Shobirin melihat, aktivitas perdagangan barang bekas harus dilihat dari beberapa hal. Pertama, pasar loak atau jual beli barang bekas adalah legal. Aparat tidak boleh menindak atau merampas handphone, laptop atau barang elektreonik bekas yang diperjualbelikan. Sama halnya dengan jual beli pakaian bekas di Pasar Loak Gedebage.
"Kedua, ada ribuan masyarakat yang sejak lama terlibat dalam perniagaan ini yang didominasi oleh masyarakan kecil sehingga penanganan kasus ini harus bijak dan tidak mengedepankan sikap represif, intimidatif, dan bentuk-bentuk kekerasan lainnya," katanya.
Ketiga, kata dia, aktivitas yang melanggar hukum adalah memasukkan barang bekas tersebut secara ilegal. Hal ini yang perlu ditindak dan diselidiki siapa saja pemainnya.
"Semua pihak yang berkepentingan harus duduk bersama memberikan solusi konkret bagi mereka. Kasihan, banyak Anak Bangsa yang bergantung pada bisnis itu," katanya.
Apalagi, berdasarkan data Badan Pusat Statistik (BPS), impor pakaian bekas di Indonesia mencapai 26,22 ton pada tahun 2022.
Menurut Shobirin, penurunan performa industri tekstil bukan hanya dipicu aktivitas thrifting. Salah satu yang perlu ditindak yakni impor barang bekas ilegal, disamping impor barang TPT yang sebetulnya tidak perlu di impor.
"Justru yang paling penting bagaimana memberantas impor tekstil ilegalnya dan penyalahgunaan impornya. Jadi (thrifting) ini ancamannya ada, tapi bukan jadi pemicu utama. Stigma kita semua industri tekstil jatuh karena thrifting. Padahal bukan, tapi ilegal tekstil impor dan penyalah gunaan impornya yang harus ditertibkan," paparnya.
Shobirin mencontohkan, dengan asumsi ada sekitar 2.000 pedagang pakaian bekas di Gedebage, Kota Bandung. Perputaran uang di Gedebage kira-kira Rp 120 miliar per bulan dengan asumsi kasar tiap pedagang meraup omzet sebesar Rp 2 juta per hari.
Nilai tersebut, relatif kecil. Sebab perputaran uang di Gedebage hanya setara omzet di dua pabrik ukuran menengah atau sedang.

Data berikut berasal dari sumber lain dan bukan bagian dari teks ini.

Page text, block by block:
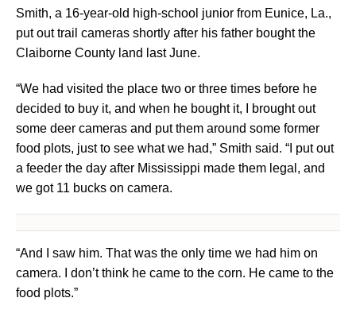
Smith, a 16-year-old high-school junior from Eunice, La.,
put out trail cameras shortly after his father bought the
Claiborne County land last June.
“We had visited the place two or three times before he
decided to buy it, and when he bought it, I brought out
some deer cameras and put them around some former
food plots, just to see what we had,” Smith said. “I put out
a feeder the day after Mississippi made them legal, and
we got 11 bucks on camera.
“And I saw him. That was the only time we had him on
camera. I don’t think he came to the corn. He came to the
food plots.”
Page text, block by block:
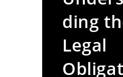
ding
Legal
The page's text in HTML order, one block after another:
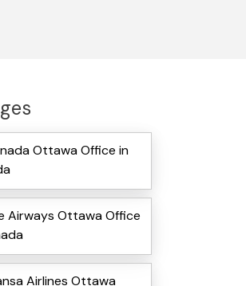
Ottawa Office in
Airways Ottawa Office
Airlines Ottawa
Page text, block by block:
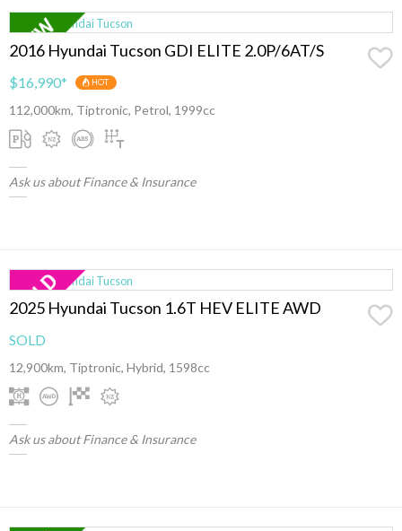
2016 Hyundai Tucson GDI ELITE 2.0P/6AT/S
$16,990* HOT
112,000km, Tiptronic, Petrol, 1999cc
Ask us about Finance & Insurance
2025 Hyundai Tucson 1.6T HEV ELITE AWD
SOLD
12,900km, Tiptronic, Hybrid, 1598cc
Ask us about Finance & Insurance
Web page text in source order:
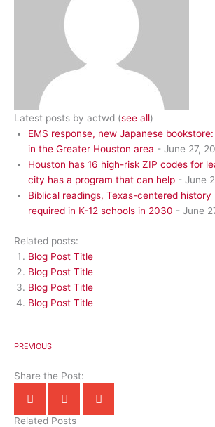
Latest posts by actwd (see all)
EMS response, new Japanese
in the Greater Houston area - June 27,
Houston has 16 high-risk ZIP codes for
city has a program that can help - June
Biblical readings, Texas-centered history
required in K-12 schools in 2030 - June
Related posts:
Blog Post Title
Blog Post Title
Blog Post Title
Blog Post Title
PREVIOUS
Share the Post:
Related Posts
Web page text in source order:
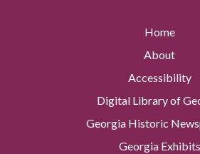
Home
About
Accessibility
Digital Library of
Georgia Historic
Georgia Exhibits
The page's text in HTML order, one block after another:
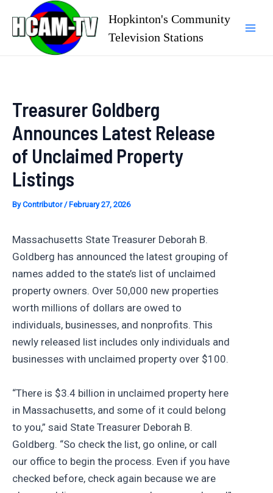
content
Hopkinton's Community
Television Stations
Treasurer Goldberg
Announces Latest Release
of Unclaimed Property
Listings
ByContributor/ February 27, 2026
Massachusetts State Treasurer Deborah B.
Goldberg has announced the latest grouping of
names added to the state’s list of unclaimed
property owners. Over 50,000 new properties
worth millions of dollars are owed to
individuals, businesses, and nonprofits. This
newly released list includes only individuals and
businesses with unclaimed property over $100.
“There is $3.4 billion in unclaimed property here
in Massachusetts, and some of it could belong
to you,” said State Treasurer Deborah B.
Goldberg. “So check the list, go online, or call
our office to begin the process. Even if you have
checked before, check again because we are
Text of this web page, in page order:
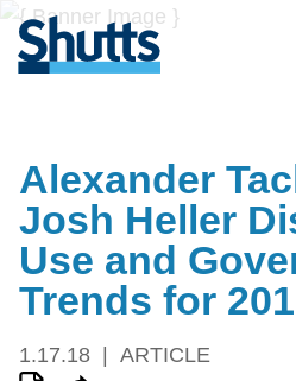
Alexander
Josh Heller
Use and
Trends for
1.17.18 ARTICLE
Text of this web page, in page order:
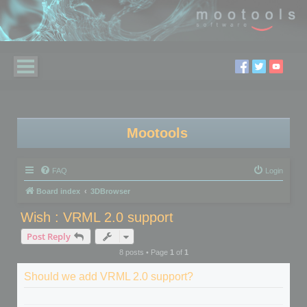
Mootools
FAQ Login
Board index 3DBrowser
Wish : VRML 2.0 support
Post Reply
8 posts • Page 1of 1
Should we add VRML 2.0 support?

"Jadi kita kemarin sempat ngobrol sama pedagang di Gedebage. Perkiraan Rp 120 miliar per bulan, itu kecil," katanya.
Karena, kata Shobirin, satu pabrik dengan kapasitas produksi dua juta meter dengan harga jual Rp 25.000 per meternya maka omzet pabrik tersebut per bulan adalah Rp 50 miliar berarti kurang lebih hanya setara dua pabrik saja.
"Dibandingkan dengan omzet pabrik tekstil dan garmen secara keseluruhan mungkin omzet perdagangan baju bekas di gedege tidak mencapai 2," paparnya.
IKATSI pun, mendukung itikad pemerintah dalam menekan dampak negatif dari thrifting seperti aspek kesehatan dan ekonomi dimana penjualan barang bekas tidak merangsang pertumbuhan ekonomi. Namun, ia tetap meminta pemerintah agar memberi regulasi dan solusi jangka panjang yang jelas terhadap pelaku bisnis barang bekas saat ini.
"Solusinya, Pemerintah harus bisa memproteksi market dalam negeri dan memberikan berbagai insentif yang berdampak dalam jangka pendek dan panjang untuk merangsang pertumbuhan perusahaan baru dan meningkatkan efisiensi serta daya saing industri lokal," katanya.